Although we have not really started trying to promote EDBP outside of this blog, momentum is already building by word-of-mouth. Just this week the EDBP project received a strong endorsement from mister standards himself, Jason R. Baron. According to Jason’s crystal ball, standards and best practices are important to the future success of the legal profession. Without these guide-posts a dystopia may await us where justice is over-run by disruptive advances in technology and a flood of information.
On the Shoulders of Giants
Jason’s endorsement came at the end of a good webinar he participated in that was sponsored by Inside Counsel and FTI: Predictive Discovery: Taking Predictive Coding out of the “Black Box”. Joining Jason in this presentation were Joe Looby, Senior Managing Director of FTI Technology, and Daniel Slottje, Professor, Economist, and Statistician with Southern Methodist University. Professor Slottje is an experienced expert witness on statistical subjects and had an interesting perspective.
This was the third and last presentation in a three-part series on predictive coding, which you can still listen to for free after registering. The first two webinars in the series were: Survey Results: What Does Counsel Really Think About Predictive Coding? and Predictive Coding and the Meet and Confer: What Every Attorney Should Know. They featured Ari Kaplan, Barry Murphy, Joe Looby, David Horrigan and Edward Rippey. I listened to all of them and suggest you check them out.

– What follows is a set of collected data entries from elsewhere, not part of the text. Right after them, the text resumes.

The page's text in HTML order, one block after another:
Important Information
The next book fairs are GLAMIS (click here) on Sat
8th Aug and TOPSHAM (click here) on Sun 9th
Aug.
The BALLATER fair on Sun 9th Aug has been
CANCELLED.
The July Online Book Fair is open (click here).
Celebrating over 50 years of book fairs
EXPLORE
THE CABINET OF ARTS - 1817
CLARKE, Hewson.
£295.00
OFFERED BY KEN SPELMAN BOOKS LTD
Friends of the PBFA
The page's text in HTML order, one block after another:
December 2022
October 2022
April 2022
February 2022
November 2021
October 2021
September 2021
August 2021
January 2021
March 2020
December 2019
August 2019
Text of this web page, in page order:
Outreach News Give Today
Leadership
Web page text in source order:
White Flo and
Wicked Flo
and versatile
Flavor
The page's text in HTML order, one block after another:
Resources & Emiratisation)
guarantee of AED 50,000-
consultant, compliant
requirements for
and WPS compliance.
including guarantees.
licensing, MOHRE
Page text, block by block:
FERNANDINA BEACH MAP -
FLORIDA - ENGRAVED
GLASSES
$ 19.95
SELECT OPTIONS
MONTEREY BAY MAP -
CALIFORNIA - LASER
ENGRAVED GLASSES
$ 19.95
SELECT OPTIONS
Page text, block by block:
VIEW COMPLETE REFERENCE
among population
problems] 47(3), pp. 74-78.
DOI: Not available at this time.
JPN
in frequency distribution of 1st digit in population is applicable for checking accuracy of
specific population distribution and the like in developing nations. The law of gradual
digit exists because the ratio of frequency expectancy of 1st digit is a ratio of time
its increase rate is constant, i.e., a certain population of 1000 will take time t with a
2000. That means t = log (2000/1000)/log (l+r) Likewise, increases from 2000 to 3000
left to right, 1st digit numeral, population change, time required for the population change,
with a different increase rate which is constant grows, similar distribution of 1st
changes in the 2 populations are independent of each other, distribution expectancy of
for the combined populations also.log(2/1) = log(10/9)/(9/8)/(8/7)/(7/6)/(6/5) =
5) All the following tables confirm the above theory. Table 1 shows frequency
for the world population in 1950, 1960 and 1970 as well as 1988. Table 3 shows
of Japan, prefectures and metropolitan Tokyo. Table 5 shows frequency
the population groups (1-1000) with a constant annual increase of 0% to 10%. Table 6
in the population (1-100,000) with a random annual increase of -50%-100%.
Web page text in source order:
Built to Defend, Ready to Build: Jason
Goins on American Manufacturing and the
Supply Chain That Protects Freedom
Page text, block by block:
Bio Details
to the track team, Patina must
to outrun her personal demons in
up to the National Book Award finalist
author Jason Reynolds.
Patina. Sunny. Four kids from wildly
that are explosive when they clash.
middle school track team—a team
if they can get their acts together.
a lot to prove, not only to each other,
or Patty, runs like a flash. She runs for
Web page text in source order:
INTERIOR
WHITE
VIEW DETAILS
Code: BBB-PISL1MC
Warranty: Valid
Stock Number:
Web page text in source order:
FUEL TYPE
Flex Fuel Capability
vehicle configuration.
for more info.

I also recently listened to another good webinar by two of my favorites, Maura Grossman and Gordon Cormack called: Practitioner’s Guide to Statistical Sampling in E-Discovery. They even went deep into my current pet-issue, the impact of low prevalence rates on sample size. Maura also provided a new insight I had not heard before on proportionality constraints and sampling, especially where low yields are suggested. Although Gordon Cormack, the scientist of this dynamic duo, made a point of dissing bloggers who provide bad information on sampling, he later assured me he was talking about the other guys, not me. The blogosphere is such a crowded space these days. I do agree with him that you have to be careful about who and what you read and keep your critical thinking in tact.
Speaking of the blogosphere, check out a good one recently by another one of my favs, Monica Bay: Four Federal Judges Debate Four Ethical Issues at E-Discovery Summit. She reports on a conference by EDI (Electronic Discovery Institute) with some of the top judge experts speaking on predictive coding. Sadly, I have to avoid many such events these days. There is a cloud hanging over my head, and I already know all too well the negative side of Jason’s dystopia.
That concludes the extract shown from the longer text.